• [Saved entries]:

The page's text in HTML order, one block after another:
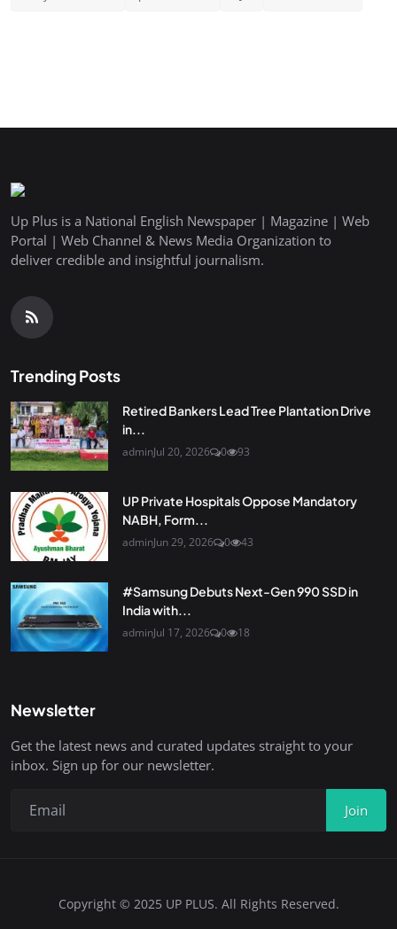
Up Plus is a National English Newspaper | Magazine | Web
Portal | Web Channel & News Media Organization to
deliver credible and insightful journalism.
Trending Posts
Retired Bankers Lead Tree Plantation Drive
in...
adminJul 20, 2026 0 93
UP Private Hospitals Oppose Mandatory
NABH, Form...
adminJun 29, 2026 0 43
#Samsung Debuts Next-Gen 990 SSD in
India with...
adminJul 17, 2026 0 18
Newsletter
Get the latest news and curated updates straight to your
inbox. Sign up for our newsletter.
Join
Copyright © 2025 UP PLUS. All Rights Reserved.

• [REQUIRED ACTION]: Repeat exactly, and only, the lines from the line containing "Up Plus is a" through the last line of the records above, both included.

• [SOLUTION FOR THIS PROBLEM]:
Up Plus is a National English Newspaper | Magazine | Web
Portal | Web Channel & News Media Organization to
deliver credible and insightful journalism.
Trending Posts
Retired Bankers Lead Tree Plantation Drive
in...
adminJul 20, 2026 0 93
UP Private Hospitals Oppose Mandatory
NABH, Form...
adminJun 29, 2026 0 43
#Samsung Debuts Next-Gen 990 SSD in
India with...
adminJul 17, 2026 0 18
Newsletter
Get the latest news and curated updates straight to your
inbox. Sign up for our newsletter.
Join
Copyright © 2025 UP PLUS. All Rights Reserved.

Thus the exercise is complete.